A few years later I watched an in-law repeating the mantras of a self-help guru, as he was making a new recruit for a $900 afternoon group session. “He’s stepping aboard,” my in-law spoke into a conference call. “He’s taking responsibility for his journey.”  If I recall correctly the phrase “responsibility for your journey” had been thrown about the house a dozen times that afternoon.  I was beginning to think my in-law thought the phrase had magic powers.  At any rate, this particular self-help journey was both expensive and ineffective.  The in-law in question was last seen chasing a burning Darth Vader costume across the back yard, convinced he was exorcising a demon.

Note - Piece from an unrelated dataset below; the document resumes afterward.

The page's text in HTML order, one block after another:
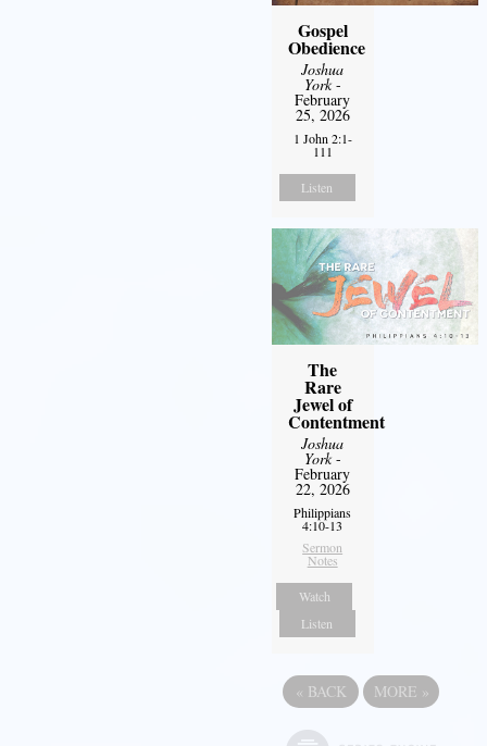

It’s one thing to watch, with pity, a troubled soul lunging at one false hope after the next, but it’s far more disturbing to find yourself in a veritable crowd of crazies, witnessing once wholesome kids and institutions collectively losing it.  Penny Nance, CEO of Concerned Women For America recently attended her son’s college orientation at Virginia Tech. According to Nance, speaker after speaker came to the podium announcing their preferred pronouns.  All of the new freshmen (is that term allowed?) were then asked to share their preferred pronouns with their small group.

As awkward rituals go, this beats holding hands around a pink Cadillac and singing the Mary Kay Cosmetics song. In addition to being asked, tacitly, to celebrate every point on the gender-fluid compass, young male and female adults are essentially being asked to announce how they roll.  It’s not much different from..

  • “Hi, I’m Roger. I have a penis, and I prefer to use it in the the conventional way — boy meets girl.”  Or..
  • “Hello, I am Denise.  I have breasts and a vagina, and I am attracted to men who have a penis and use it in the, uh, historic way.”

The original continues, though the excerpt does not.